Three years after password manager LastPass was breached twice, we're finally starting to see the impact, and it's a pretty big one. A single hacking victim lost cryptocurrency worth $75 million today, according to just-released court records.

Federal investigators with the U.S. Secret Service believe it was these LastPass hackers who lost $283,326,127 in XRP cryptocurrency. A seizure order reviewed by Forbes stated that XRP was worth $150 million at the time of the theft in January 2024. Now, the stolen funds are now worth approximately $716 million, thanks to a massive surge in cryptocurrency values ​​following Trump's election as president.

"The scale of the theft and the rapid dissipation of funds required the efforts of multiple malicious actors." -U.S. Secret Service

The victim, an anonymous San Francisco resident, believed he had taken reasonable steps to protect his account. According to a colleague of the victim who helped manage the cryptocurrency, all physical files of the wallet's private keys were destroyed, and according to the search warrant, the master password to access the LastPass account was a "long and unique" password.

Agents believe LastPass hackers are behind the theft because of similarities to other hacks investigated by the FBI and linked to those in 2022. According to the search warrant, when the Secret Service examined the devices used to access victims' LastPass accounts, they found no other signs of infection and "similar theft patterns" to other attacks the FBI is investigating.

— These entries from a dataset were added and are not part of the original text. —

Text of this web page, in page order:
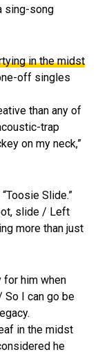
sing-song
in the midst
off singles
than any of
trap
on my neck,”
Slide.”
slide / Left
more than just
for him when
So I can go be
in the midst
he
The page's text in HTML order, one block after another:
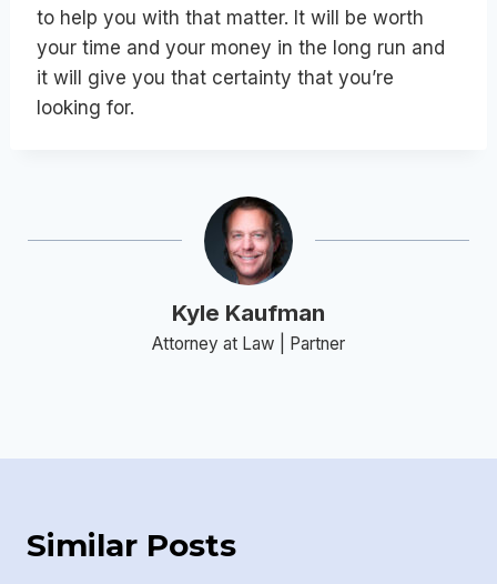
to help you with that matter. It will be worth
your time and your money in the long run and
it will give you that certainty that you’re
looking for.
Kyle Kaufman
Attorney at Law | Partner
Similar Posts
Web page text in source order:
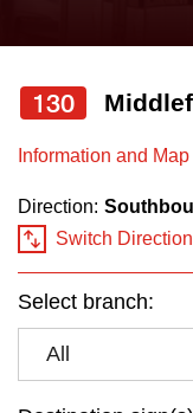
News
Explore Toronto
the
and
down
keys
to
navigate,
select
Route
by
130
Information and Map
Direction:
Switch Direction
Select branch:
All
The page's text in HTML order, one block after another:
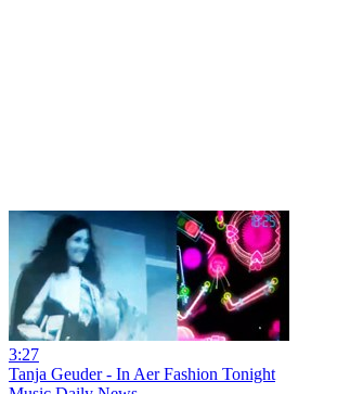
3:27
Tanja Geuder - In Aer Fashion Tonight
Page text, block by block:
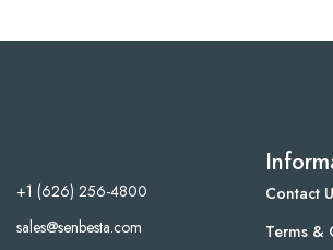
+1 (626) 256-4800
sales@senbesta.com
Contact
Terms &
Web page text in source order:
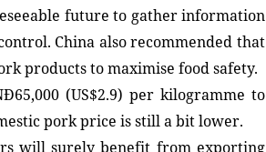
future to gather information
China also recommended that
products to maximise food safety.
(US$2.9) per kilogramme to
pork price is still a bit lower.
will surely benefit from exporting

Since the investigation began last year, the Secret Service has been tracking the funds through numerous exchanges around the world while hackers quickly laundered the cryptocurrencies. "The scale of the theft and the rapid dissipation of funds required the efforts of multiple malicious actors, consistent with online password manager vulnerabilities and attacks on other victims of stolen cryptocurrency," investigators wrote. "For these reasons, law enforcement believes that Victim 1's cryptocurrency was stolen by the same attackers who targeted the online password manager, as were other victims in similar circumstances."

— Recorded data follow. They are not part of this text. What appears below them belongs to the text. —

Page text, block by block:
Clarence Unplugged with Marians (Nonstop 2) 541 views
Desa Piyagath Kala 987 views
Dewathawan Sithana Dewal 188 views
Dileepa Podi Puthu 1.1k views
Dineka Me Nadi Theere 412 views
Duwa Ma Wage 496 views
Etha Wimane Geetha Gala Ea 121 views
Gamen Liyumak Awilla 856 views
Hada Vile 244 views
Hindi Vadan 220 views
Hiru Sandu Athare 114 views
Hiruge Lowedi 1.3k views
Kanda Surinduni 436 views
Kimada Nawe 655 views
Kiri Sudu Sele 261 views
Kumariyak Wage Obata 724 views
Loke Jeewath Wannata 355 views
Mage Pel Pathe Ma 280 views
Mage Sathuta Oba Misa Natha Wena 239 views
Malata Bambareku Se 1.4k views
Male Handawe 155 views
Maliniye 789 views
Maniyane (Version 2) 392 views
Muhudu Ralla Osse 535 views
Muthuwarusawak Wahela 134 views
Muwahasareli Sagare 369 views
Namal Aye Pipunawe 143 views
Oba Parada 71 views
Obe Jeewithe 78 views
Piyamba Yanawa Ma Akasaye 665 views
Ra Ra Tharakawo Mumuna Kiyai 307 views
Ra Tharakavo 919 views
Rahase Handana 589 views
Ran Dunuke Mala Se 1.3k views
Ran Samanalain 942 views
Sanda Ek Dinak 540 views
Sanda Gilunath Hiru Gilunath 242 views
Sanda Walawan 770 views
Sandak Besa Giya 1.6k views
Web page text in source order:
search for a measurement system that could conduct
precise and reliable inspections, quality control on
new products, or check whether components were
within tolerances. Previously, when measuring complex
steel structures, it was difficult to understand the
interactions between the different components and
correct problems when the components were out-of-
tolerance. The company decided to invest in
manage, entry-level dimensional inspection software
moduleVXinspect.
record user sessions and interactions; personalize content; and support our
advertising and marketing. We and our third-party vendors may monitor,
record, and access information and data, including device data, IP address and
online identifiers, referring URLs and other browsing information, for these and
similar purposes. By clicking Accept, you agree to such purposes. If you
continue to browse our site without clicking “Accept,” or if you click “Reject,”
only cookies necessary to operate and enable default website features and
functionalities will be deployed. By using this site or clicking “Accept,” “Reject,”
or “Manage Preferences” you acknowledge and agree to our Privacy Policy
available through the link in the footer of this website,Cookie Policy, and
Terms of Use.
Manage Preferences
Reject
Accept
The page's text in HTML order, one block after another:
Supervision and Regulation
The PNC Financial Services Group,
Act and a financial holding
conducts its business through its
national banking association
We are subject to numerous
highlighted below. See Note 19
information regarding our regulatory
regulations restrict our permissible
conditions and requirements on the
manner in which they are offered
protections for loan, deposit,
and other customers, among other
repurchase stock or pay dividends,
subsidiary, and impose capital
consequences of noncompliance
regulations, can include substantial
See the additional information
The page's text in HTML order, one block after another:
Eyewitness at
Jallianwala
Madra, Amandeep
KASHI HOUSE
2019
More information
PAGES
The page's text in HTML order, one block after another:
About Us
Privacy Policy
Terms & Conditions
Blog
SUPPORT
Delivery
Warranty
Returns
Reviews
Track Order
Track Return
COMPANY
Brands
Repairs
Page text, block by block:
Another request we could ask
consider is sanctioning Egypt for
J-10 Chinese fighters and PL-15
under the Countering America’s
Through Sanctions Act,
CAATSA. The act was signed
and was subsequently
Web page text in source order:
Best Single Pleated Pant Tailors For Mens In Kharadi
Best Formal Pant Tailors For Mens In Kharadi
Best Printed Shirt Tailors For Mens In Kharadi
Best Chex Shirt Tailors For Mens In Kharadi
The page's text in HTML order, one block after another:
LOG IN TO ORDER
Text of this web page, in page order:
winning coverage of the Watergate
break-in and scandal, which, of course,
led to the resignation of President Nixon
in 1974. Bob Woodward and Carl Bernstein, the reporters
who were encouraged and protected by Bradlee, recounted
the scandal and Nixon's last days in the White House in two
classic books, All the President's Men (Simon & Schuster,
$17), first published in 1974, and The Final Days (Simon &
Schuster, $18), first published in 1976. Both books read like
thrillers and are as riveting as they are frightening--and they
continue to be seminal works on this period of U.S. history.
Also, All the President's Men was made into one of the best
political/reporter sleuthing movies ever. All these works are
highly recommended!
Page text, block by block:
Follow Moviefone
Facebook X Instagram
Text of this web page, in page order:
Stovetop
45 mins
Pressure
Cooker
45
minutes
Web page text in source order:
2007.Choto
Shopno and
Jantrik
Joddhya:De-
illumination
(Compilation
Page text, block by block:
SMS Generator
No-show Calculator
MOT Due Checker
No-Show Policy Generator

"LastPass has been working closely with multiple representatives from law enforcement since we first disclosed this incident in 2022. To date, our law enforcement partners have not provided us with any conclusive evidence linking any cryptocurrency theft to our incident." LastPass said in a statement: "At the same time, we have been investing heavily in strengthening security measures and will continue to do so."

So far, no suspects have been named, although the funds have been traced to cryptocurrency accounts owned by a number of Russian and Latvian residents. While the seizure order is only to recover $23 million in stolen funds, the investigation is ongoing and more seizures may be imminent. The Justice Department declined to comment.

This month has been a peak month for large-scale cryptocurrency thefts. In February, hackers stole $1.5 billion from the ByBit exchange in what has been called the largest cryptocurrency theft in history. The FBI and cryptocurrency researchers claim North Korea is behind it.